VM_NEXTFIT. Ignore the free lists altogether and search the arena for the next free segment after the one previously allocated.

Once we've selected a segment, we remove it from its free list. If the segment is not an exact fit, we split the segment, create a boundary tag for the remainder, and put the remainder on the appropriate free list. We then add the boundary tag of our newly allocated segment to a hash table so that vmem_free() can find it quickly.

vmem_free() is straightforward: It looks up the segment's boundary tag in the allocated-segment hash table, removes it from the hash table, tries to coalesce the segment with its neighbors, and puts it on the appropriate free list. All operations are constant-time. Note that the hash lookup also provides a cheap and effective sanity check: The freed address must be in the hash table, and the freed size must match the segment size. This helps catch bugs such as duplicate frees.

The key feature of the algorithm described above is that its performance is independent of both transaction size and arena fragmentation. Vmem appears to be the first resource allocator that performs allocations and frees of any size in guaranteed constant-time.

11.3.4.3. Locking Strategy

For simplicity, we protect each arena's segment list, free lists, and hash table with a global lock. We rely on the fact that large allocations are relatively rare and allow the arena's quantum caches to provide linear scalability for all the common allocation sizes.

11.3.4.4. Quantum Caching

The slab allocator can provide object caching for any vmem arena, so vmem's quantum caches are actually implemented as object caches.
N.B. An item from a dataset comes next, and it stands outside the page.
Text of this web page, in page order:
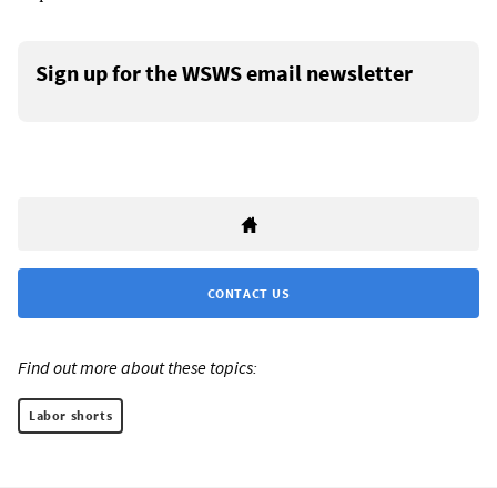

For each small integer multiple of the arena's quantum we create an object cache to service requests of that size. vmem_alloc() and vmem_free() simply convert each small request (size qcache_max) into a kmem_cache_alloc() or kmem_cache_free() on the appropriate cache, as illustrated in Figure 11.6. Because it is based on object caching, quantum caching provides very low latency and linear scalability for the most common allocation sizes.

Example Assume the arena shown in Figure 11.6. A 3-page allocation would proceed as follows: vmem_alloc(foo, 3 * PAGESIZE) would call kmem_cache_alloc(foo->vm_qcache[2]). In most cases the cache's magazine layer would satisfy the allocation, and we would be done. If the cache needed to create a new slab it would call vmem_alloc(foo, 16 * PAGESIZE), which would be satisfied from the arena's segment list. The slab allocator would then divide its 16-page slab into five 3-page objects and use one of them to satisfy the original allocation.
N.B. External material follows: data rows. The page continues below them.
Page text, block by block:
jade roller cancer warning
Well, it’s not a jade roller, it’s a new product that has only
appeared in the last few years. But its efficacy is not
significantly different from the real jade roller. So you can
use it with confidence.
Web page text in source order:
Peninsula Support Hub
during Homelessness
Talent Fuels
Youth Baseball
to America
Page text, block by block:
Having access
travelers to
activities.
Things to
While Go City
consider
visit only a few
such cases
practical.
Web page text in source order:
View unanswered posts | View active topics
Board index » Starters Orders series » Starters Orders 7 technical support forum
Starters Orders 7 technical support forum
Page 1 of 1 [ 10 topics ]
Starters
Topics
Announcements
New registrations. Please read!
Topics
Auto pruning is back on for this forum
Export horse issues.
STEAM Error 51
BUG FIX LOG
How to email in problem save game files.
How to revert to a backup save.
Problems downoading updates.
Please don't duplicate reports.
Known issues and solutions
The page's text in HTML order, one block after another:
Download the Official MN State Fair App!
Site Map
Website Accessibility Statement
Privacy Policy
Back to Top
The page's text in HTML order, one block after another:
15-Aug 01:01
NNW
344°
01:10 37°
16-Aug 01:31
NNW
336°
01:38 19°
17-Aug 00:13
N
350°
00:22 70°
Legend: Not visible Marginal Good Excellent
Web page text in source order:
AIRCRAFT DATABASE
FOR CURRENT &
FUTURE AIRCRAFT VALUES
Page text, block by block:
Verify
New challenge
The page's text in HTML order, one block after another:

When we create an arena's quantum caches we pass to kmem_cache_create() a flag, KMC_QCACHE, that directs the slab allocator to use a particular slab size: the next power of 2 above 3 * qcache_max. We use this particular value for three reasons. (1) The slab size must be larger than qcache_max to prevent infinite recursion. (2) By numerical luck, this slab size provides near-perfect slab packing (e.g., five 3-page objects fill 15/16 of a 16-page slab). (3) We see below that using a common slab size for all quantum caches helps to reduce overall arena fragmentation.

11.3.4.5. Fragmentation

"A waste is a terrible thing to mind."

Anonymous

Fragmentation is the disintegration of a resource into unusably small, noncontiguous segments. To see how this can happen, imagine allocating a 1-Gbyte resource one byte at a time, then freeing only the even-numbered bytes. The arena would then have 500 Mbytes free, yet it could not even satisfy a 2-byte allocation.
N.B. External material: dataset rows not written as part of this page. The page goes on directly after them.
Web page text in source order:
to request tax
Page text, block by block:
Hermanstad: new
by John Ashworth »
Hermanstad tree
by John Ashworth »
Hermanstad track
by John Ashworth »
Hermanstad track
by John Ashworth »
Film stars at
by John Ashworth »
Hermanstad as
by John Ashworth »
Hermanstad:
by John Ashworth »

We observe that it is the combination of different allocation sizes and different segment lifetimes that causes persistent fragmentation. If all allocations are the same size, then any freed segment can obviously satisfy another allocation of the same size. If all allocations are transient, the fragmentation is transient.

We have no control over segment lifetime, but quantum caching offers some control over allocation sizenamely, all quantum caches have the same slab size, so most allocations from the arena's segment list occur in slab-sized chunks.

At first it may appear that all we've done is move the problem: The segment list won't fragment as much, but now the quantum caches themselves can suffer fragmentation in the form of partially used slabs. The critical difference is that the free objects in a quantum cache are of a size that's known to be useful, whereas the segment list can disintegrate into useless pieces under hostile workloads. Moreover, prior allocation is a good predictor of future allocation [48], so free objects are likely to be used again.

It is impossible to prove that prior allocation helps,^[2] but it seems to work well in practice. We have never had a report of severe fragmentation since vmem's introduction (we had many such reports with the old resource map allocator), and Solaris systems often stay up for years.

^[2] In fact, it has been proved that "there is no reliable algorithm for ensuring efficient memory usage, and none is possible." [49].

11.3.5. Vmem Performance

Several performance studies were performed to validate Vmem's design.

11.3.5.1. Microbenchmark Performance

We've stated that vmem_alloc() and vmem_free() are constant-time operations regardless of arena fragmentation, whereas rmalloc() and rmfree() are linear-time. We measured alloc/free latency as a function of fragmentation to verify this. Figure 11.7 illustrates the results.

Figure 11.7. Latency vs. Fragmentation

rmalloc() has a slight performance edge at very low fragmentation because the algorithm is so naïve. At zero fragmentation, vmem's latency without quantum caching was 1560 ns, vs. 715 ns for rmalloc(). Quantum caching reduces vmem's latency to just 482 ns, so for allocations that go to the quantum caches (the common case) vmem is faster than rmalloc() even at very low fragmentation.

11.3.5.2. System-Level Performance

Vmem's low latency and linear scaling remedied serious pathologies in the performance of kernel virtual address allocation under rmalloc(), yielding dramatic improvements in system-level performance.

LADDIS Veritas reported a 50% improvement in LADDIS peak throughput with the new virtual memory allocator [40].

Web Service On a large Starfire system running 2700 Netscape servers under the fair-share scheduler, vmem reduced system time from 60% to 10%, roughly doubling system capacity [37].

I/O Bandwidth An internal I/O benchmark on a 64-CPU Starfire generated such heavy contention on the old rmalloc() lock that the system was essentially useless. Contention was exacerbated by very long hold times due to rmalloc()'s linear search of the increasingly fragmented kernel heap. lockstat(1M) revealed that threads were spinning for an average of 48 milliseconds to acquire the rmalloc() lock, thus limiting I/O bandwidth to just 1000/48 = 21 I/O operations per second per CPU. With vmem, the problem completely disappeared and performance improved by several orders of magnitude.

11.3.6. Summary

The vmem interface supports both simple and highly constrained allocations, and its importing mechanism can build complex resources from simple components. The interface is sufficiently general that we've been able to eliminate over 30 special-purpose allocators in Solaris since vmem's introduction.

The vmem implementation has proven to be very fast and scalable, improving performance on system-level benchmarks by 50% or more. It has also proven to be very robust against fragmentation in practice.

Vmem's instant-fit policy and external boundary tags appear to be new concepts. They guarantee constant-time performance regardless of allocation size or arena fragmentation.

Vmem's quantum caches provide very low latency and linear scalability for the most common allocations. They also present a particularly friendly workload to the arena's segment list, which helps to reduce overall arena fragmentation.